Symmetric matrix-based probabilistic linear solver.

Probabilistic linear solver updating beliefs over the symmetric system matrix and its inverse. The solver makes use of prior information and iteratively infers the matrix and its inverse by matrix-vector multiplication.

This code implements the method described in Wenger et al. [1].

Parameters:
• policy – Policy returning actions taken by the solver.

• stopping_criterion – Stopping criterion determining when a desired terminal condition is met.

References

Methods Summary

 solve(prior, problem[, rng]) Solve the linear system. solve_iterator(prior, problem[, rng]) Generator implementing the solver iteration.

Methods Documentation

solve(prior, problem, rng=None)

Solve the linear system.

Parameters:
• prior (LinearSystemBelief) – Prior belief about the quantities of interest $$(x, A, A^{-1}, b)$$ of the linear system.

• problem (LinearSystem) – Linear system to be solved.

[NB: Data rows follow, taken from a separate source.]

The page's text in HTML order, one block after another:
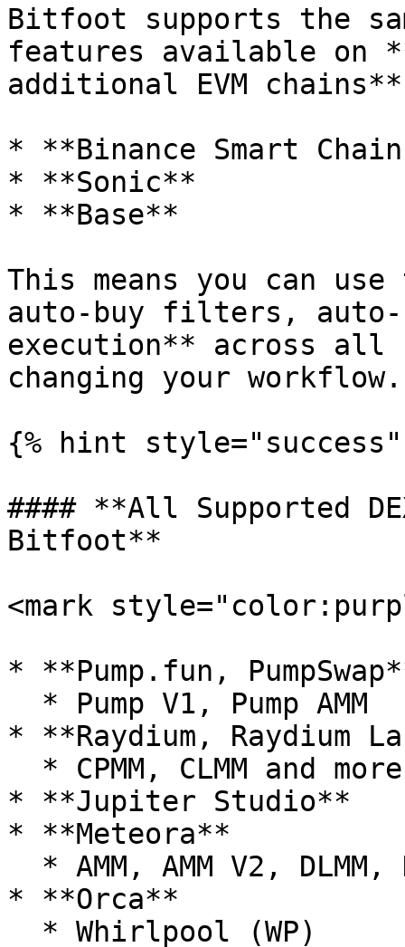
Bitfoot supports the
features available on
additional EVM
* **Binance Smart
* **Sonic**
* **Base**
This means you can
auto-buy filters,
execution** across all
changing your workflow.
{% hint style="success"
#### **All Supported
Bitfoot**
<mark
* **Pump.fun,
* **Raydium, Raydium
* **Jupiter Studio**
* **Meteora**
* **Orca**

• rng (Generator | None) – Random number generator.

Returns:

• belief – Posterior belief $$(\mathsf{x}, \mathsf{A}, \mathsf{H}, \mathsf{b})$$ over the solution $$x$$, the system matrix $$A$$, its (pseudo-)inverse $$H=A^\dagger$$ and the right hand side $$b$$.

• solver_state – Final state of the solver.

Return type:
solve_iterator(prior, problem, rng=None)

Generator implementing the solver iteration.

This function allows stepping through the solver iteration one step at a time and exposes the internal solver state.

Parameters:
• prior (LinearSystemBelief) – Prior belief about the quantities of interest $$(x, A, A^{-1}, b)$$ of the linear system.

• problem (LinearSystem) – Linear system to be solved.

• rng (Generator | None) – Random number generator.

Yields:

solver_state – State of the probabilistic linear solver.

Return type:

Generator[LinearSolverState, None, None]